THE PROBLEM:
The full text of the records below, minus any pictures, should be given back word for word.

DATA SUPPLIED:
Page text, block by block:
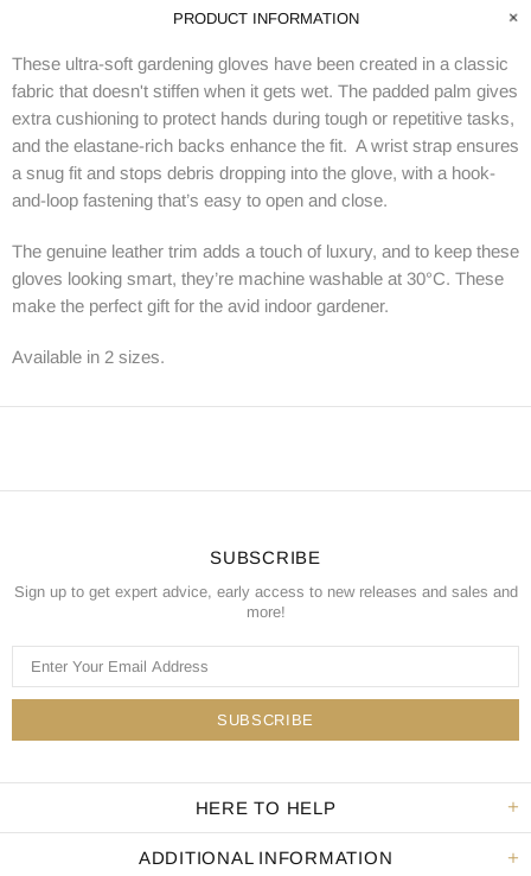
PRODUCT INFORMATION
These ultra-soft gardening gloves have been created in a classic
fabric that doesn't stiffen when it gets wet. The padded palm gives
extra cushioning to protect hands during tough or repetitive tasks,
and the elastane-rich backs enhance the fit. A wrist strap ensures
a snug fit and stops debris dropping into the glove, with a hook-
and-loop fastening that’s easy to open and close.
The genuine leather trim adds a touch of luxury, and to keep these
gloves looking smart, they’re machine washable at 30°C. These
make the perfect gift for the avid indoor gardener.
Available in 2 sizes.
SUBSCRIBE
Sign up to get expert advice, early access to new releases and sales and
more!
HERE TO HELP
ADDITIONAL INFORMATION
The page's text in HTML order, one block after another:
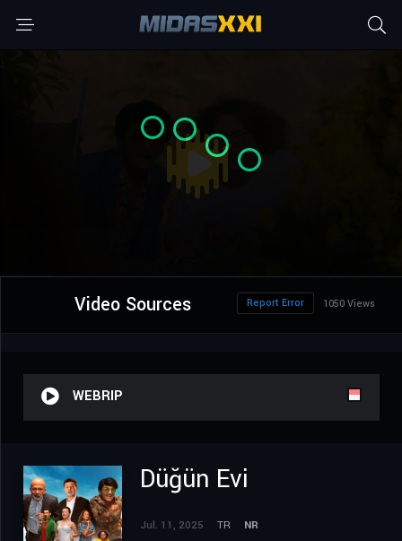
Video Sources 1050 Views
Report Error
WEBRIP
Düğün Evi
Jul. 11, 2025 TR
NR
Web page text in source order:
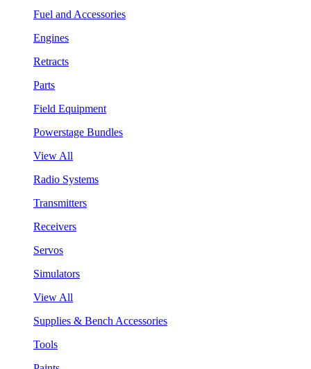
Fuel and Accessories
Engines
Retracts
Parts
Field Equipment
Powerstage Bundles
View All
Radio Systems
Transmitters
Receivers
Servos
Simulators
View All
Supplies & Bench Accessories
Tools
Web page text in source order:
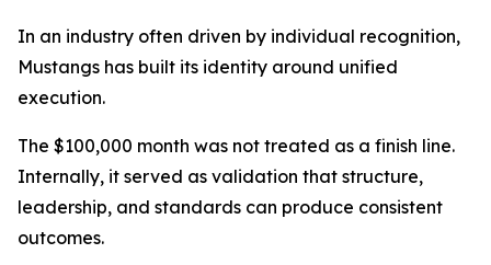
In an industry often driven by individual recognition,
Mustangs has built its identity around unified
execution.
The $100,000 month was not treated as a finish line.
Internally, it served as validation that structure,
leadership, and standards can produce consistent
outcomes.
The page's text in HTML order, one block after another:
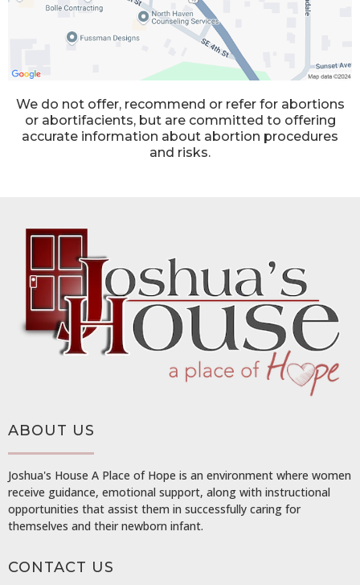
We do not offer, recommend or refer for abortions
or abortifacients, but are committed to offering
accurate information about abortion procedures
and risks.
ABOUT US
Joshua's House A Place of Hope is an environment where women
receive guidance, emotional support, along with instructional
opportunities that assist them in successfully caring for
themselves and their newborn infant.
CONTACT US
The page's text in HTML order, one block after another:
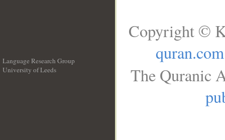
Language Research Group
University of Leeds
Copyright ©
quran.com
The Quranic
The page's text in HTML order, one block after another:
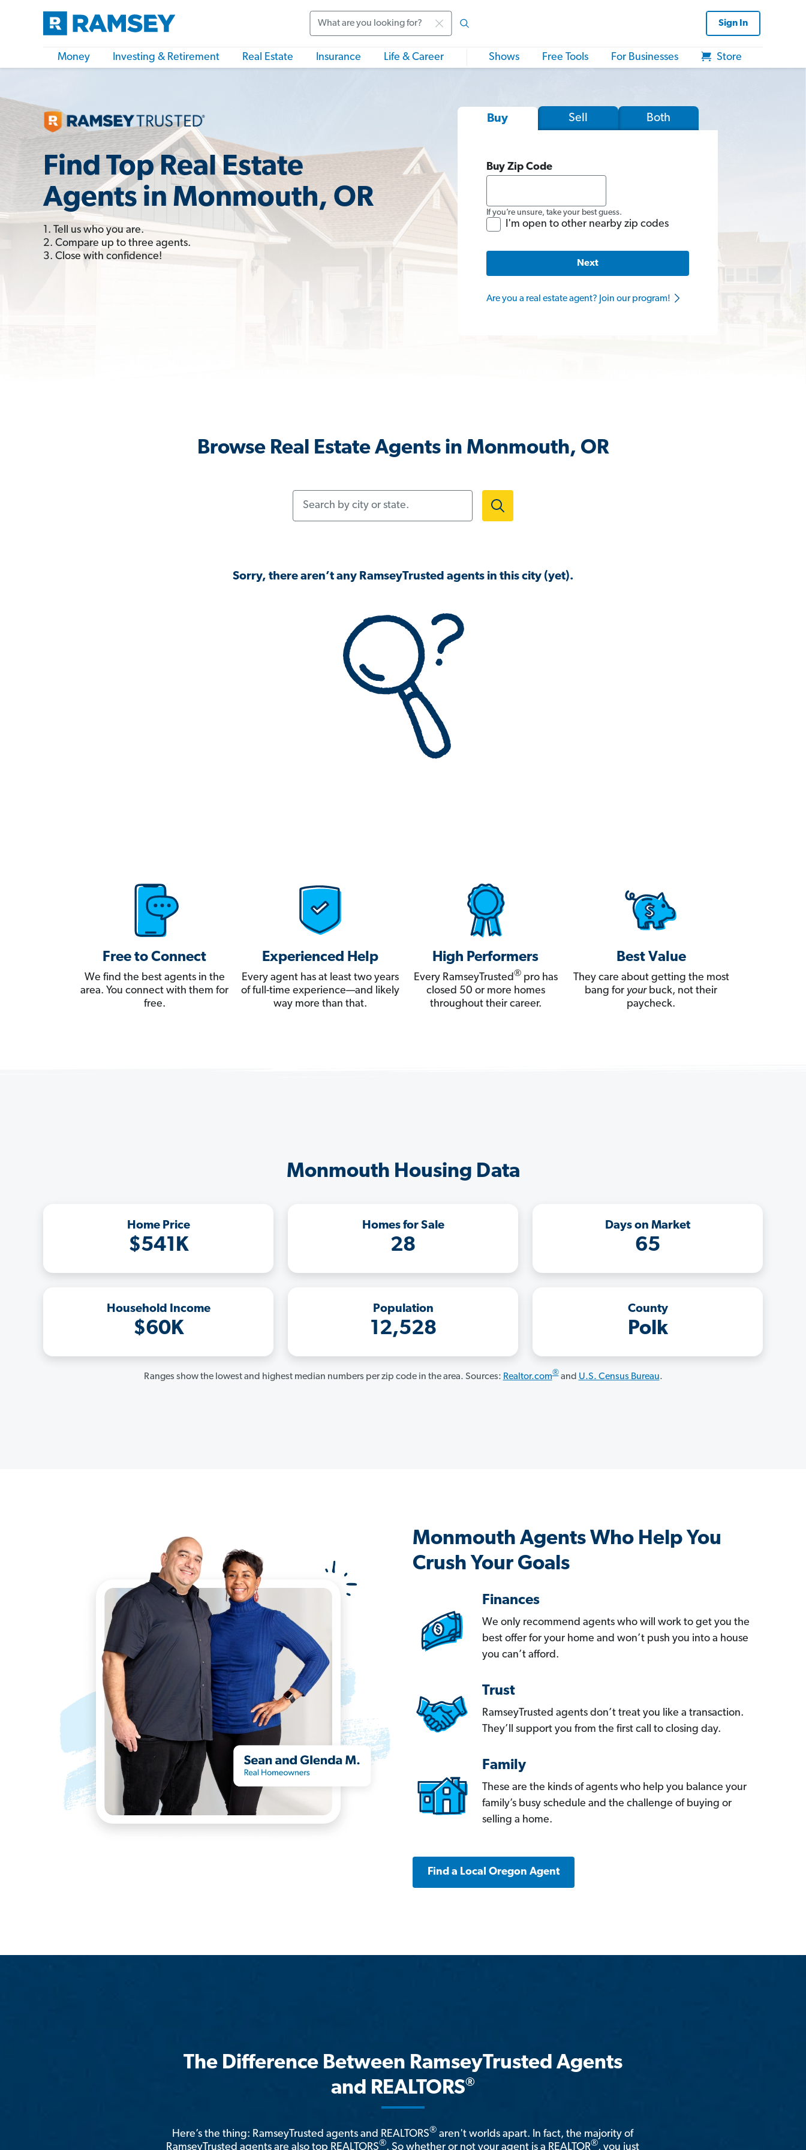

WRITTEN ANSWER:
Page text, block by block:
PRODUCT INFORMATION
These ultra-soft gardening gloves have been created in a classic
fabric that doesn't stiffen when it gets wet. The padded palm gives
extra cushioning to protect hands during tough or repetitive tasks,
and the elastane-rich backs enhance the fit. A wrist strap ensures
a snug fit and stops debris dropping into the glove, with a hook-
and-loop fastening that’s easy to open and close.
The genuine leather trim adds a touch of luxury, and to keep these
gloves looking smart, they’re machine washable at 30°C. These
make the perfect gift for the avid indoor gardener.
Available in 2 sizes.
SUBSCRIBE
Sign up to get expert advice, early access to new releases and sales and
more!
HERE TO HELP
ADDITIONAL INFORMATION
The page's text in HTML order, one block after another:
Video Sources 1050 Views
Report Error
WEBRIP
Düğün Evi
Jul. 11, 2025 TR
NR
Web page text in source order:
Fuel and Accessories
Engines
Retracts
Parts
Field Equipment
Powerstage Bundles
View All
Radio Systems
Transmitters
Receivers
Servos
Simulators
View All
Supplies & Bench Accessories
Tools
Web page text in source order:
In an industry often driven by individual recognition,
Mustangs has built its identity around unified
execution.
The $100,000 month was not treated as a finish line.
Internally, it served as validation that structure,
leadership, and standards can produce consistent
outcomes.
The page's text in HTML order, one block after another:
We do not offer, recommend or refer for abortions
or abortifacients, but are committed to offering
accurate information about abortion procedures
and risks.
ABOUT US
Joshua's House A Place of Hope is an environment where women
receive guidance, emotional support, along with instructional
opportunities that assist them in successfully caring for
themselves and their newborn infant.
CONTACT US
The page's text in HTML order, one block after another:
Language Research Group
University of Leeds
Copyright ©
quran.com
The Quranic
The page's text in HTML order, one block after another:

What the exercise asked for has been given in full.